ACTION ITEM: Whenever a line contains "type", include it in the count; reply with the number of such lines in the data and nothing else.

RECORDS FOR THE TASK:
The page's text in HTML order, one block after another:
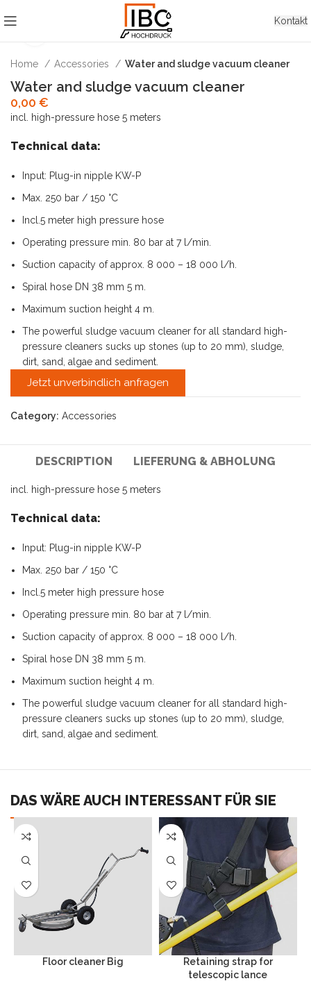
Kontakt
Home Accessories Water and sludge vacuum cleaner
Water and sludge vacuum cleaner
0,00 €
incl. high-pressure hose 5 meters
Technical data:
Input: Plug-in nipple KW-P
Max. 250 bar / 150 °C
Incl.5 meter high pressure hose
Operating pressure min. 80 bar at 7 l/min.
Suction capacity of approx. 8 000 – 18 000 l/h.
Spiral hose DN 38 mm 5 m.
Maximum suction height 4 m.
The powerful sludge vacuum cleaner for all standard high-
pressure cleaners sucks up stones (up to 20 mm), sludge,
dirt, sand, algae and sediment.
Jetzt unverbindlich anfragen
Category: Accessories
DESCRIPTION LIEFERUNG & ABHOLUNG
incl. high-pressure hose 5 meters
Technical data:
Input: Plug-in nipple KW-P
Max. 250 bar / 150 °C
Incl.5 meter high pressure hose
Operating pressure min. 80 bar at 7 l/min.
Suction capacity of approx. 8 000 – 18 000 l/h.
Spiral hose DN 38 mm 5 m.
Maximum suction height 4 m.
The powerful sludge vacuum cleaner for all standard high-
pressure cleaners sucks up stones (up to 20 mm), sludge,
dirt, sand, algae and sediment.
DAS WÄRE AUCH INTERESSANT FÜR SIE
Floor cleaner Big
Retaining strap for
telescopic lance
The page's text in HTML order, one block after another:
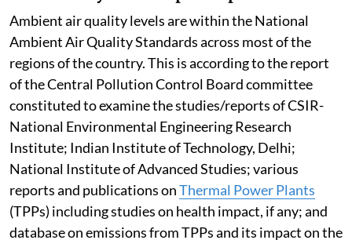
26, 108 cities have recorded reductions in annual
PM10 concentrations, with 72 cities achieving
reductions of more than 20 per cent and 26 cities
achieving reductions of more than 40 per cent. Further,
14 cities have met the National Ambient Air Quality
Standards in FY 2025-26, compared to six cities in
2017-18, Singh told the Rajya Sabha.
Pollution by thermal power plants
Ambient air quality levels are within the National
Ambient Air Quality Standards across most of the
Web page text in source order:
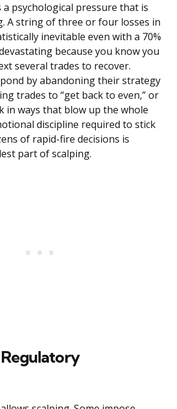
psychological pressure that is
A string of three or four losses in
inevitable even with a 70%
because you know you
several trades to recover.
by abandoning their strategy
trades to “get back to even,” or
in ways that blow up the whole
discipline required to stick
of rapid-fire decisions is
part of scalping.
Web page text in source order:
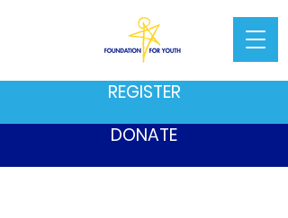
REGISTER
DONATE
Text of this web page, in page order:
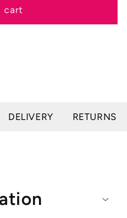
cart
DELIVERY RETURNS
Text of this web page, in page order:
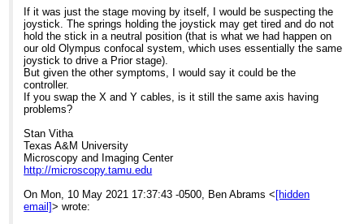
If it was just the stage moving by itself, I would be suspecting the
joystick. The springs holding the joystick may get tired and do not
hold the stick in a neutral position (that is what we had happen on
our old Olympus confocal system, which uses essentially the same
joystick to drive a Prior stage).
But given the other symptoms, I would say it could be the
controller.
If you swap the X and Y cables, is it still the same axis having
problems?
Stan Vitha
Texas A&M University
Microscopy and Imaging Center
http://microscopy.tamu.edu
On Mon, 10 May 2021 17:37:43 -0500, Ben Abrams < [hidden
email]> wrote:
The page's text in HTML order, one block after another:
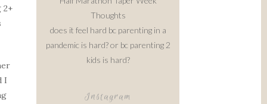
2+
I
Thoughts
does it feel hard bc parenting in a
pandemic is hard? or bc parenting 2
kids is hard?
Instagram
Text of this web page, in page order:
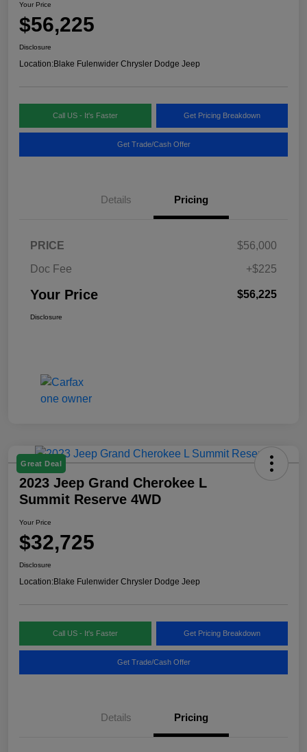
Your Price
$56,225
Disclosure
Location:Blake Fulenwider Chrysler Dodge Jeep
Call US - It's Faster Get Pricing Breakdown
Get Trade/Cash Offer
Details Pricing
PRICE
$56,000
Doc Fee
+$225
Your Price $56,225
Disclosure
Great Deal
2023 Jeep Grand Cherokee L
Summit Reserve 4WD
Your Price
$32,725
Disclosure
Location:Blake Fulenwider Chrysler Dodge Jeep
Call US - It's Faster Get Pricing Breakdown
Get Trade/Cash Offer
Details Pricing
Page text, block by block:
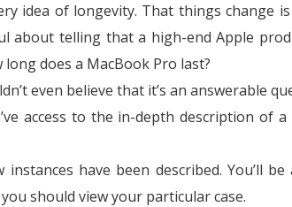
idea of longevity. That things change
about telling that a high-end Apple
does a MacBook Pro last?
even believe that it’s an answerable
access to the in-depth description of a
have been described. You’ll
should view your particular case.
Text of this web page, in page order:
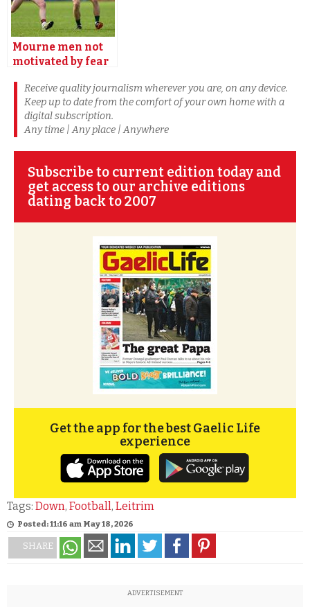
Mourne men not
motivated by fear
Premium
Receive quality journalism wherever you are, on any device.
Keep up to date from the comfort of your own home with a
digital subscription.
Any time | Any place | Anywhere
Subscribe to current edition today and
get access to our archive editions
dating back to 2007
Get the app for the best Gaelic Life
experience
Tags: Down, Football, Leitrim
Posted: 11:16 am May 18, 2026
SHARE
ADVERTISEMENT
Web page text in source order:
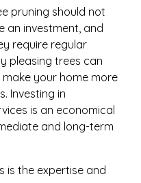
pruning should not
an investment, and
require regular
pleasing trees can
your home more
Investing in
is an economical
and long-term
is the expertise and
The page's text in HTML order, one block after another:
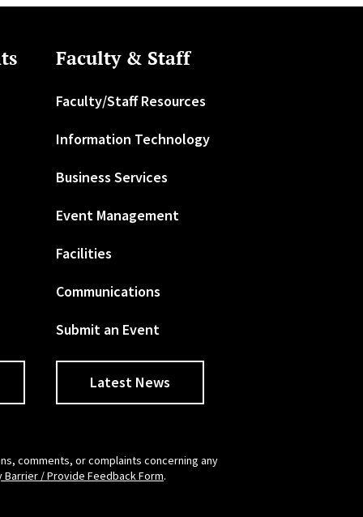
Faculty & Staff
Faculty/Staff Resources
Information Technology
Business Services
Event Management
Facilities
Communications
Submit an Event
Latest News
comments, or complaints concerning any
/ Provide Feedback Form.
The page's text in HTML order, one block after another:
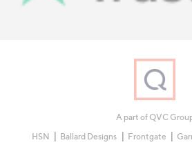
A part of QVC
HSN
Ballard Designs Frontgate
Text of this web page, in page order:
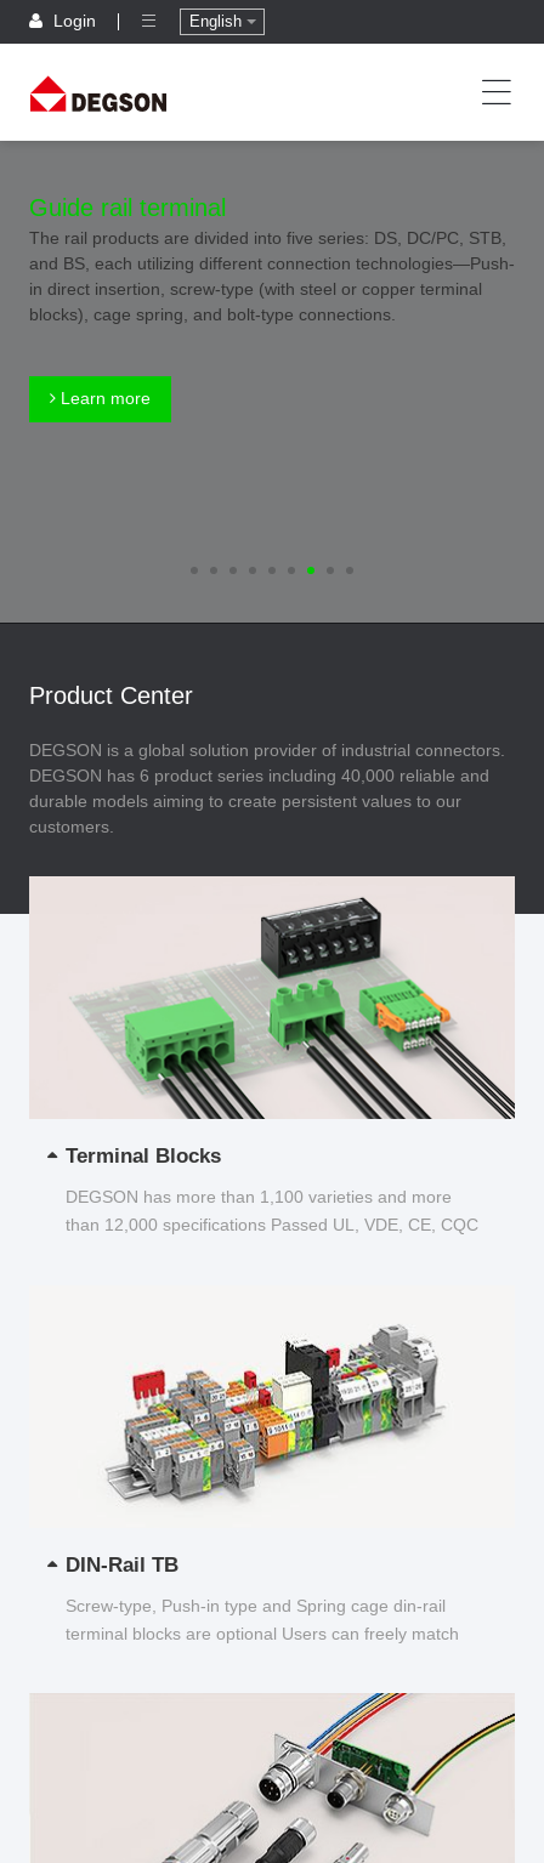
Login English
Guide rail terminal
The rail products are divided into five series: DS, DC/PC, STB,
and BS, each utilizing different connection technologies—Push-
in direct insertion, screw-type (with steel or copper terminal
blocks), cage spring, and bolt-type connections.
Learn more
Product Center
DEGSON is a global solution provider of industrial connectors.
DEGSON has 6 product series including 40,000 reliable and
durable models aiming to create persistent values to our
customers.
Terminal Blocks
DEGSON has more than 1,100 varieties and more
than 12,000 specifications Passed UL, VDE, CE, CQC
DIN-Rail TB
Screw-type, Push-in type and Spring cage din-rail
terminal blocks are optional Users can freely match

RESPONSE TO THIS EXERCISE: 3